Il l’avait fait remonter du sommier dans son intégralité. Il l’avait parcouru rapidement tout en retenant l’essentiel. Legendre déclara, les yeux au sol :
— C’est Me Thomassot qui m’a défendu la dernière fois que je suis passé au falot. J’aurais dû prendre vingt ans ou perpète. Il a réussi à réduire la peine à huit.
— Tu as tiré six ans. Réduction de peine pour bonne conduite.
— C’est long, six ans, dit Legendre.
Schneider n’en doutait pas. Il connaissait également les méthodes de Monsieur Tom, les deals occultes qui se passaient entre avocats ou entre avocats et magistrats qui s’apparentaient parfois à du pur et simple chantage. Tu me donnes Machin et je te donne Chose. Ou tu me donnes Machin, ou bien Chose retrouve la mémoire, et se rappelle où et quand tu t’es envoyé en l’air avec une mineure dans ton bureau. Et l’identité de la mineure. Ou du mineur.

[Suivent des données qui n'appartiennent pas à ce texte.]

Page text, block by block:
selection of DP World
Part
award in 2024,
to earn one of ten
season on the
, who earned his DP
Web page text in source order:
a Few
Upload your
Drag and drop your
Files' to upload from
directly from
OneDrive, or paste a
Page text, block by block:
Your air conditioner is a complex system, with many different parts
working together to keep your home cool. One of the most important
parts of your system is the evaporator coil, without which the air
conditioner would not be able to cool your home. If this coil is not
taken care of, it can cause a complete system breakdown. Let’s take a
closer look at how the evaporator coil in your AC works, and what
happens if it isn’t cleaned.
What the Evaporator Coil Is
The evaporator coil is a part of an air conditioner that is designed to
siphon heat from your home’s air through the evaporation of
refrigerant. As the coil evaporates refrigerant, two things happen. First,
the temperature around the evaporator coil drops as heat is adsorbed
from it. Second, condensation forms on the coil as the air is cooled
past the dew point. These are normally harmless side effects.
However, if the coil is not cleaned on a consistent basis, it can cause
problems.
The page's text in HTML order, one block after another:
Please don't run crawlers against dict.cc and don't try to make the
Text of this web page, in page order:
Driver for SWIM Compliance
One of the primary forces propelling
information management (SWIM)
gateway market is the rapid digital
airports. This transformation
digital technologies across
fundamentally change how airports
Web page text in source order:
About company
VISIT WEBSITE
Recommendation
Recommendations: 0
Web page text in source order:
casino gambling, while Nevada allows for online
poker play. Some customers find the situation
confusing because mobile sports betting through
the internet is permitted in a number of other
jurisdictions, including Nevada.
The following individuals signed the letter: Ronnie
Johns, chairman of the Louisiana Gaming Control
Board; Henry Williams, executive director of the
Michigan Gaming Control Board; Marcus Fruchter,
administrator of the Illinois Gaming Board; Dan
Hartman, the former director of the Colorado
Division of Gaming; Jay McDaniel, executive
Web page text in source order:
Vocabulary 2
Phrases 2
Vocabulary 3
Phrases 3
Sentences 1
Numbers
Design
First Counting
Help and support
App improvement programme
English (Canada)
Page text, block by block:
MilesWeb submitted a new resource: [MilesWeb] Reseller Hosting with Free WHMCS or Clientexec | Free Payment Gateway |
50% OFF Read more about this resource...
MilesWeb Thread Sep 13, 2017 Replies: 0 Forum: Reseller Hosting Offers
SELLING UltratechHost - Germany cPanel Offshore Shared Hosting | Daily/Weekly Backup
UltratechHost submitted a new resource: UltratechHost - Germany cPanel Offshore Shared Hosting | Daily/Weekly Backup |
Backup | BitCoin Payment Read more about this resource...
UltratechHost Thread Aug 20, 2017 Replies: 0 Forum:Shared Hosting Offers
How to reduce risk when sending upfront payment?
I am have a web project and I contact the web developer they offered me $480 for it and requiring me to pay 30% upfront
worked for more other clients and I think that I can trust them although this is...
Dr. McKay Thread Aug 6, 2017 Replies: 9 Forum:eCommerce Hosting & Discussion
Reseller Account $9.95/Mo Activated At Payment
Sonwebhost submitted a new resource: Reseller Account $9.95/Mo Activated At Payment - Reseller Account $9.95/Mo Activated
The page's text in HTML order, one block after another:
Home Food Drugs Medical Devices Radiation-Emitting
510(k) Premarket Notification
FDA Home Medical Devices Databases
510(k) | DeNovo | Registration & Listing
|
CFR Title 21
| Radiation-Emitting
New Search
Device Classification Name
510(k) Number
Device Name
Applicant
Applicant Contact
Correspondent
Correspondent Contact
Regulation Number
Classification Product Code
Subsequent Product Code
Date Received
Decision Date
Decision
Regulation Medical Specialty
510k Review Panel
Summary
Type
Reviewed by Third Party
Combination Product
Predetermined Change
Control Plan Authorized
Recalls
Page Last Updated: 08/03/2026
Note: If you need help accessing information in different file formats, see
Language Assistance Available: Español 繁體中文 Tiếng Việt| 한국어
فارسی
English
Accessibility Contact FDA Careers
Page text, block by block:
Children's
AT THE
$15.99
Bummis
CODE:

— C’est pour ça que tu ne pouvais pas appeler les flics ?
— C’est pour ça, reconnut Legendre.
— C’est pour ça, ou parce que tu avais la trouille de Monsieur Tom ?
— Les deux.
Il y eut un silence, puis il remua la tête :
— Vous pouvez pas imaginer l’enfer qu’elle a fait vivre à Francky. Cette gonzesse, c’était comme un tube au néon avec le starter qui merde : des fois il y a de la lumière, des fois il n’y en a pas. Des moments, il fallait qu’il la lave, qu’il l’habille. Comme il n’y avait pas d’eau chaude dans la caravane, je lui prêtais les douches. Il fallait qu’il se batte pour la déshabiller. Il fallait qu’il se batte pour la coller sous l’eau. C’est un costaud, Francky, on dirait pas, mais des fois il avait tout juste le dessus, surtout qu’il pouvait pas la cogner. Jamais il lui aurait cogné dessus.
— Ils couchaient ensemble ? demanda brusquement Schneider.

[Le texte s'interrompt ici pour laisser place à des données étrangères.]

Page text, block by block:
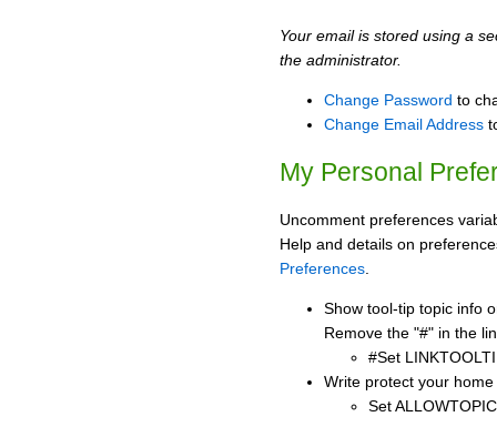
Your email is stored using a
the administrator.
Change Password to
Change Email Address
My Personal
Uncomment preferences
Help and details on
Preferences
Show tool-tip topic info
Remove the "#" in the
#Set
Write protect your
Set
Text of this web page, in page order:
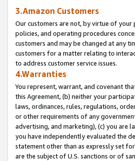
3.Amazon Customers
Our customers are not, by virtue of your
policies, and operating procedures
customers and may be changed at any
customers for a matter relating to
to address customer service issues.
4.Warranties
You represent, warrant, and covenant
this Agreement, (b) neither your
laws, ordinances, rules, regulations,
or other requirements of any
advertising, and marketing), (c) you are
you have independently evaluated the
statement other than as expressly set
are the subject of U.S. sanctions or of
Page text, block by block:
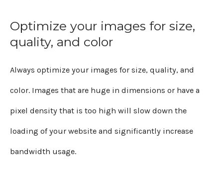
Optimize your images for size,
quality, and color
Always optimize your images for size, quality, and
color. Images that are huge in dimensions or have a
pixel density that is too high will slow down the
loading of your website and significantly increase
bandwidth usage.
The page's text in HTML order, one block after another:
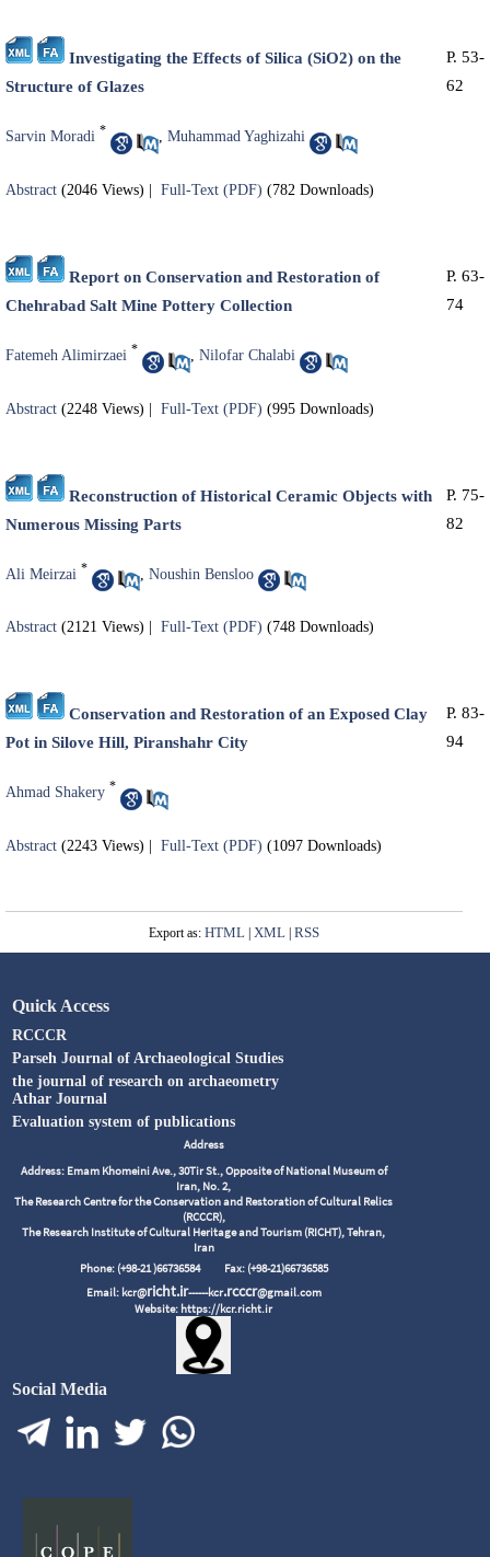
Investigating the Effects of Silica (SiO2) on the
Structure of Glazes
P. 53-
62
Sarvin Moradi * , Muhammad Yaghizahi
Abstract (2046 Views) Full-Text (PDF) (782 Downloads)
Report on Conservation and Restoration of
Chehrabad Salt Mine Pottery Collection
P. 63-
74
Fatemeh Alimirzaei * Nilofar Chalabi
Abstract (2248 Views) | Full-Text (PDF) (995 Downloads)
Reconstruction of Historical Ceramic Objects with
Numerous Missing Parts
P. 75-
82
Ali Meirzai * Noushin Bensloo
Abstract (2121 Views) Full-Text (PDF) (748 Downloads)
Conservation and Restoration of an Exposed Clay
Pot in Silove Hill, Piranshahr City
P. 83-
94
Ahmad Shakery *
Abstract (2243 Views) Full-Text (PDF) (1097 Downloads)
Export as: HTML XML RSS
Quick Access
RCCCR
Parseh Journal of Archaeological Studies
the journal of research on archaeometry
Athar Journal
Evaluation system of publications
Address
Address: Emam Khomeini Ave., 30Tir St., Opposite of National Museum of
Iran, No. 2,
The Research Centre for the Conservation and Restoration of Cultural Relics
(RCCCR),
The Research Institute of Cultural Heritage and Tourism (RICHT), Tehran,
Iran
Phone: (+98-21 )66736584 Fax: (+98-21)66736585
Email: kcr@richt.ir------kcr.rcccr@gmail.com
Website: https://kcr.richt.ir
Social Media

Legendre releva le front, abasourdi :
— Eux ? Jamais de la vie. C’était comme sa sœur. Jamais il aurait couché avec elle.

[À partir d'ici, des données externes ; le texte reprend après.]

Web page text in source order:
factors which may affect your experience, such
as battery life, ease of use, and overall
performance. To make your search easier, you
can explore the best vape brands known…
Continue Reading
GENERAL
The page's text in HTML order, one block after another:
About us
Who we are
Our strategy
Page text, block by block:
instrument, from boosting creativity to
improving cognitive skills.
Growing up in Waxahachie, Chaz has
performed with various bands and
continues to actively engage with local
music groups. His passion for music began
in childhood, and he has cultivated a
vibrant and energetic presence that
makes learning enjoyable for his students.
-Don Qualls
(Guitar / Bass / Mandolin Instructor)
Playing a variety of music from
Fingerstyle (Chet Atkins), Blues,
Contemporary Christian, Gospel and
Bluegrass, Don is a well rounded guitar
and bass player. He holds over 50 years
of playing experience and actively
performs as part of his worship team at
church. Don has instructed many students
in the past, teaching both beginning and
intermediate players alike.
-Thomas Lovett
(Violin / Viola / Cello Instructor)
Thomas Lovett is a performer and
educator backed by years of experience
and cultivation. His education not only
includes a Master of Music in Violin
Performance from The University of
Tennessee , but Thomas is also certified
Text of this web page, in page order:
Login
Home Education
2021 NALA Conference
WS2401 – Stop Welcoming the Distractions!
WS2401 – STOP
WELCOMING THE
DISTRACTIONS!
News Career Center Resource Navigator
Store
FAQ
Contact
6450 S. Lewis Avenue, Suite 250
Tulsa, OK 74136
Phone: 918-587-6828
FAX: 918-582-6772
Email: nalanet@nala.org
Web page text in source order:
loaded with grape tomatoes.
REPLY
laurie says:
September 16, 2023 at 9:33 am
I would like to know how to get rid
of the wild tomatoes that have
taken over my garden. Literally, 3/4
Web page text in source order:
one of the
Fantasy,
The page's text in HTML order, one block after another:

Il secoua la tête, avec une expression accablée :
— Il y avait rien entre eux. Sauf qu’elle lui aurait dit de bouffer sa merde à la petite cuillère, il l’aurait fait.
Le regard gris, qui avait fixé Legendre un court instant, était reparti se poser ailleurs. Depuis longtemps, Schneider avait abandonné la prétention stupide d’imaginer ce qui pouvait bien agiter le cœur des hommes. Il ne croyait ni en Dieu ni au diable, seulement en cette immense lame de bulldozer qui poussait les corps sans vie, nus, blêmes et désarticulés, dans la grande fosse abrupte et sans fond qu’il y avait au bout du monde connu, en silence, jour après jour. Un planton apporta les résultats du laboratoire de l’Identité judiciaire, ainsi que les scellés y afférents. Schneider remercia en silence.